Data from a longitudinal, racially and ethnically stratified study reveals that African-American children were less likely to use mental health services and that their caregivers associated lower levels of strain with the children’s diagnosed mental health disorders.
Why does the use of mental health services vary among children of different races and ethnicities? One explanation may be found in levels of caregiver strain, the perceived stress that a parent or guardian associates with a child’s mental health disorder. Cultural factors could affect caregiver strain; for instance, strong African-American family networks might attenuate the difficulties of coping with a child’s mental health obstacle.
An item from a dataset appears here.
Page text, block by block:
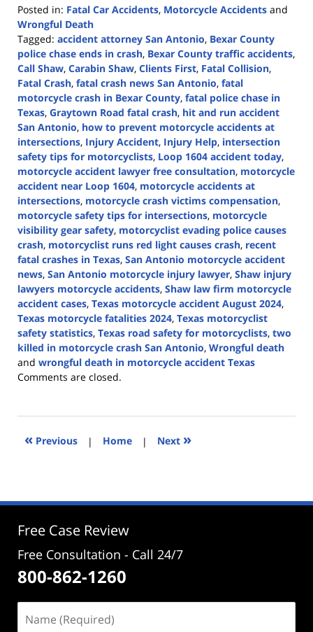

This article presents a secondary data analysis of a longitudinal study of mental health service use among children in a major metropolitan area; the children were found in five public service sectors, including child welfare and juvenile justice. The types of strain experienced by caregivers fell into three categories: objective strain (e.g.,disruption of daily routines);internalized subjective (e.g., sadness); and externalized subjective (e.g., embarrassment).
- Youths whose caregivers felt lower levels of strain were less likely to use mental health services.
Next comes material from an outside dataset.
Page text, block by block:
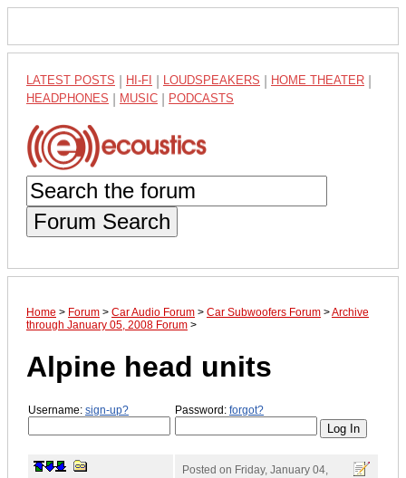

- Compared with White caregivers, African-American caregivers had lower levels of caregiver strain; Hispanic caregivers had lower levels of objective but not subjective strain.
How a caregiver copes with the strains of their child’s mental health challenges may determine whether the child receives treatment. This analysis of a longitudinal, racially and ethnically stratified study of child mental health service use supports that theory. The findings are consistent with previous research into the effects of caregiver strain on child mental health service use.